**Exercise details**
Leaving out the images, please reproduce each line below exactly.

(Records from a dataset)

--

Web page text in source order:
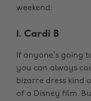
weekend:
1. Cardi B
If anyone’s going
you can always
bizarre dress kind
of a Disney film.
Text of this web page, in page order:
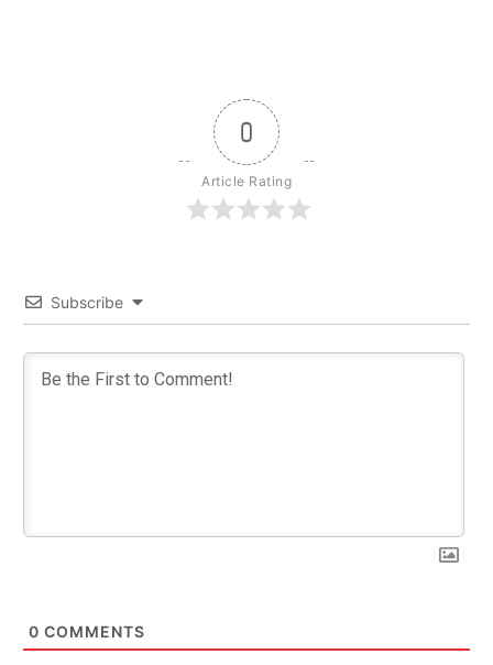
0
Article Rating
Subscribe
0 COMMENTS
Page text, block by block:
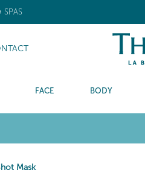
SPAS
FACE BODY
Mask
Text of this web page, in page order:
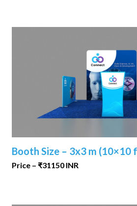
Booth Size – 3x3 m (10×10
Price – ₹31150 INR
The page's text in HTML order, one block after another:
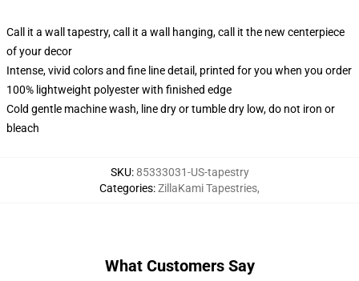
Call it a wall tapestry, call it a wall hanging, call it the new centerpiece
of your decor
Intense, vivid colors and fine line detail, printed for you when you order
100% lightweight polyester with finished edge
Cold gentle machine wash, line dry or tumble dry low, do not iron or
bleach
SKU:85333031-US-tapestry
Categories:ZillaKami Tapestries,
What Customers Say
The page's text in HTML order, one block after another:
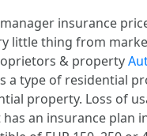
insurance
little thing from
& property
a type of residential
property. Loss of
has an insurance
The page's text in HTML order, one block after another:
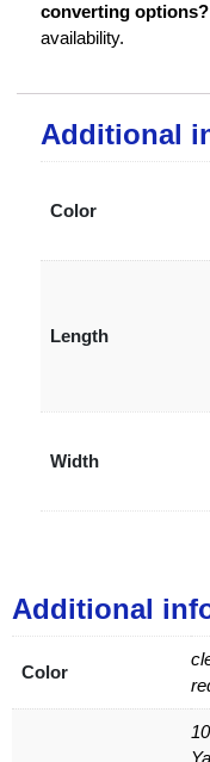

--

**Task solution**
Web page text in source order:
weekend:
1. Cardi B
If anyone’s going
you can always
bizarre dress kind
of a Disney film.
Text of this web page, in page order:
0
Article Rating
Subscribe
0 COMMENTS
Page text, block by block:
SPAS
FACE BODY
Mask
Text of this web page, in page order:
Booth Size – 3x3 m (10×10
Price – ₹31150 INR
The page's text in HTML order, one block after another:
Call it a wall tapestry, call it a wall hanging, call it the new centerpiece
of your decor
Intense, vivid colors and fine line detail, printed for you when you order
100% lightweight polyester with finished edge
Cold gentle machine wash, line dry or tumble dry low, do not iron or
bleach
SKU:85333031-US-tapestry
Categories:ZillaKami Tapestries,
What Customers Say
The page's text in HTML order, one block after another:
insurance
little thing from
& property
a type of residential
property. Loss of
has an insurance
The page's text in HTML order, one block after another:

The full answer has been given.